__WHAT THE EXERCISE ASKS__: Give back the material that follows, identical in every line.

__DATA EXCERPTS__:

##########

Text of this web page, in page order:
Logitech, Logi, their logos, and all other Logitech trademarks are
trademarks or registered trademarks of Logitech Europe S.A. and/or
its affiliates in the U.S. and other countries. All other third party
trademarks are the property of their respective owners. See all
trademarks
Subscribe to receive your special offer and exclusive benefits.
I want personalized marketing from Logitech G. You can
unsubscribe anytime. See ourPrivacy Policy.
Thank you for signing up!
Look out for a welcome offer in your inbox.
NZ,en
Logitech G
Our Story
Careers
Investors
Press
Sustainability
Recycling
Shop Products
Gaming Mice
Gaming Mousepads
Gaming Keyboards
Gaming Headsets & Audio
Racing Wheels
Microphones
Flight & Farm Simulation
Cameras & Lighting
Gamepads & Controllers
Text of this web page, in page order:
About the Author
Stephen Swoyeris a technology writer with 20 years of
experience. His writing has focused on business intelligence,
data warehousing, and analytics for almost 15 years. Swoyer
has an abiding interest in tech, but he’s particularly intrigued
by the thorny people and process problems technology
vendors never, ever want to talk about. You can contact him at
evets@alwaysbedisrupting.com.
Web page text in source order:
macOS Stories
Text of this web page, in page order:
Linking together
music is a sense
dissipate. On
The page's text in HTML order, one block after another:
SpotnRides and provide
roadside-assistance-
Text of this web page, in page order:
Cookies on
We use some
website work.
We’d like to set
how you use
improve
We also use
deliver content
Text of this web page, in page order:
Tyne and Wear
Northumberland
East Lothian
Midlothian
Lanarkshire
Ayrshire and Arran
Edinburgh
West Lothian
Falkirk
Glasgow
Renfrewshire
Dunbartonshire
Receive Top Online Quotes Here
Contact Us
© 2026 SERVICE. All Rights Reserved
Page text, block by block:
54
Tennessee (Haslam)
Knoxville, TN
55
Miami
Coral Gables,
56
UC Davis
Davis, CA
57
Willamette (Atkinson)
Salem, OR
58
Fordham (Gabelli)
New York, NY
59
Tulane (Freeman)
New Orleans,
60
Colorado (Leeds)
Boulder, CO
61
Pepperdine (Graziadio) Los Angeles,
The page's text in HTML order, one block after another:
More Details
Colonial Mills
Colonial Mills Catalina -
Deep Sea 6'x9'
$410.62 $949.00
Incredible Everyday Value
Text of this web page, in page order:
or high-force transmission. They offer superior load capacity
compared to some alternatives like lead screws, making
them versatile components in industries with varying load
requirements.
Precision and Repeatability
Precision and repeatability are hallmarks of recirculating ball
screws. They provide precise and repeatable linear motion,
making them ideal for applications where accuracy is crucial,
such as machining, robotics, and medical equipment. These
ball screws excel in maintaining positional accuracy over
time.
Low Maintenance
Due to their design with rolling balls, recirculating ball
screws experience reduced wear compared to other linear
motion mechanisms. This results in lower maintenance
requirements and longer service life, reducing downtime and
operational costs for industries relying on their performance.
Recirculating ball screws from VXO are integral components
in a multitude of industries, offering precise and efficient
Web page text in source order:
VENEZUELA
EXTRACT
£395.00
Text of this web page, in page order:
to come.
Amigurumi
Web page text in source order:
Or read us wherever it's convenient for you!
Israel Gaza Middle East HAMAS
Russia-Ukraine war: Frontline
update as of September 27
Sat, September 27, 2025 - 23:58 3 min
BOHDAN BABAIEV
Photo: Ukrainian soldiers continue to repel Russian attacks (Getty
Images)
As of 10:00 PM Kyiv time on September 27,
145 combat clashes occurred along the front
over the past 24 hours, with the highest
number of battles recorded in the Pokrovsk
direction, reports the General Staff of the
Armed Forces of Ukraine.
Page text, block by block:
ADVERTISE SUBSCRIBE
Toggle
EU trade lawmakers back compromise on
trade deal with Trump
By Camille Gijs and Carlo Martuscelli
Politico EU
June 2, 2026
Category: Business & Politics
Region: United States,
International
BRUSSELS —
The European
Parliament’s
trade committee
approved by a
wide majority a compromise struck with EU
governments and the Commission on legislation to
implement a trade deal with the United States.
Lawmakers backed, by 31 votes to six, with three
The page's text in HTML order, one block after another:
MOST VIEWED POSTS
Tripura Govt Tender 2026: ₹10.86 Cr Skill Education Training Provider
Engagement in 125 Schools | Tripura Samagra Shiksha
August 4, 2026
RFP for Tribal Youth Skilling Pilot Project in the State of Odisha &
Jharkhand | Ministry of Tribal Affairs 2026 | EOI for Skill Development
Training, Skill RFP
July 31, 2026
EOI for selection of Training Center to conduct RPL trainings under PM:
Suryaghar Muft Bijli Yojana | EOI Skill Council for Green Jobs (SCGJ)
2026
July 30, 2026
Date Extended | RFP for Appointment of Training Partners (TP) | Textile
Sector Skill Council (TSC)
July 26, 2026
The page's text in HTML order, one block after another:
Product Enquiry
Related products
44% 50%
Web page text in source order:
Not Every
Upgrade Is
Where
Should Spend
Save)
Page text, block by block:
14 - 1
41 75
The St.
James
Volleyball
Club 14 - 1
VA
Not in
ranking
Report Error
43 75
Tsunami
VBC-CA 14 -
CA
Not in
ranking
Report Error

##########

__SOLUTION FOR THIS EXERCISE__:
Text of this web page, in page order:
Logitech, Logi, their logos, and all other Logitech trademarks are
trademarks or registered trademarks of Logitech Europe S.A. and/or
its affiliates in the U.S. and other countries. All other third party
trademarks are the property of their respective owners. See all
trademarks
Subscribe to receive your special offer and exclusive benefits.
I want personalized marketing from Logitech G. You can
unsubscribe anytime. See ourPrivacy Policy.
Thank you for signing up!
Look out for a welcome offer in your inbox.
NZ,en
Logitech G
Our Story
Careers
Investors
Press
Sustainability
Recycling
Shop Products
Gaming Mice
Gaming Mousepads
Gaming Keyboards
Gaming Headsets & Audio
Racing Wheels
Microphones
Flight & Farm Simulation
Cameras & Lighting
Gamepads & Controllers
Text of this web page, in page order:
About the Author
Stephen Swoyeris a technology writer with 20 years of
experience. His writing has focused on business intelligence,
data warehousing, and analytics for almost 15 years. Swoyer
has an abiding interest in tech, but he’s particularly intrigued
by the thorny people and process problems technology
vendors never, ever want to talk about. You can contact him at
evets@alwaysbedisrupting.com.
Web page text in source order:
macOS Stories
Text of this web page, in page order:
Linking together
music is a sense
dissipate. On
The page's text in HTML order, one block after another:
SpotnRides and provide
roadside-assistance-
Text of this web page, in page order:
Cookies on
We use some
website work.
We’d like to set
how you use
improve
We also use
deliver content
Text of this web page, in page order:
Tyne and Wear
Northumberland
East Lothian
Midlothian
Lanarkshire
Ayrshire and Arran
Edinburgh
West Lothian
Falkirk
Glasgow
Renfrewshire
Dunbartonshire
Receive Top Online Quotes Here
Contact Us
© 2026 SERVICE. All Rights Reserved
Page text, block by block:
54
Tennessee (Haslam)
Knoxville, TN
55
Miami
Coral Gables,
56
UC Davis
Davis, CA
57
Willamette (Atkinson)
Salem, OR
58
Fordham (Gabelli)
New York, NY
59
Tulane (Freeman)
New Orleans,
60
Colorado (Leeds)
Boulder, CO
61
Pepperdine (Graziadio) Los Angeles,
The page's text in HTML order, one block after another:
More Details
Colonial Mills
Colonial Mills Catalina -
Deep Sea 6'x9'
$410.62 $949.00
Incredible Everyday Value
Text of this web page, in page order:
or high-force transmission. They offer superior load capacity
compared to some alternatives like lead screws, making
them versatile components in industries with varying load
requirements.
Precision and Repeatability
Precision and repeatability are hallmarks of recirculating ball
screws. They provide precise and repeatable linear motion,
making them ideal for applications where accuracy is crucial,
such as machining, robotics, and medical equipment. These
ball screws excel in maintaining positional accuracy over
time.
Low Maintenance
Due to their design with rolling balls, recirculating ball
screws experience reduced wear compared to other linear
motion mechanisms. This results in lower maintenance
requirements and longer service life, reducing downtime and
operational costs for industries relying on their performance.
Recirculating ball screws from VXO are integral components
in a multitude of industries, offering precise and efficient
Web page text in source order:
VENEZUELA
EXTRACT
£395.00
Text of this web page, in page order:
to come.
Amigurumi
Web page text in source order:
Or read us wherever it's convenient for you!
Israel Gaza Middle East HAMAS
Russia-Ukraine war: Frontline
update as of September 27
Sat, September 27, 2025 - 23:58 3 min
BOHDAN BABAIEV
Photo: Ukrainian soldiers continue to repel Russian attacks (Getty
Images)
As of 10:00 PM Kyiv time on September 27,
145 combat clashes occurred along the front
over the past 24 hours, with the highest
number of battles recorded in the Pokrovsk
direction, reports the General Staff of the
Armed Forces of Ukraine.
Page text, block by block:
ADVERTISE SUBSCRIBE
Toggle
EU trade lawmakers back compromise on
trade deal with Trump
By Camille Gijs and Carlo Martuscelli
Politico EU
June 2, 2026
Category: Business & Politics
Region: United States,
International
BRUSSELS —
The European
Parliament’s
trade committee
approved by a
wide majority a compromise struck with EU
governments and the Commission on legislation to
implement a trade deal with the United States.
Lawmakers backed, by 31 votes to six, with three
The page's text in HTML order, one block after another:
MOST VIEWED POSTS
Tripura Govt Tender 2026: ₹10.86 Cr Skill Education Training Provider
Engagement in 125 Schools | Tripura Samagra Shiksha
August 4, 2026
RFP for Tribal Youth Skilling Pilot Project in the State of Odisha &
Jharkhand | Ministry of Tribal Affairs 2026 | EOI for Skill Development
Training, Skill RFP
July 31, 2026
EOI for selection of Training Center to conduct RPL trainings under PM:
Suryaghar Muft Bijli Yojana | EOI Skill Council for Green Jobs (SCGJ)
2026
July 30, 2026
Date Extended | RFP for Appointment of Training Partners (TP) | Textile
Sector Skill Council (TSC)
July 26, 2026
The page's text in HTML order, one block after another:
Product Enquiry
Related products
44% 50%
Web page text in source order:
Not Every
Upgrade Is
Where
Should Spend
Save)
Page text, block by block:
14 - 1
41 75
The St.
James
Volleyball
Club 14 - 1
VA
Not in
ranking
Report Error
43 75
Tsunami
VBC-CA 14 -
CA
Not in
ranking
Report Error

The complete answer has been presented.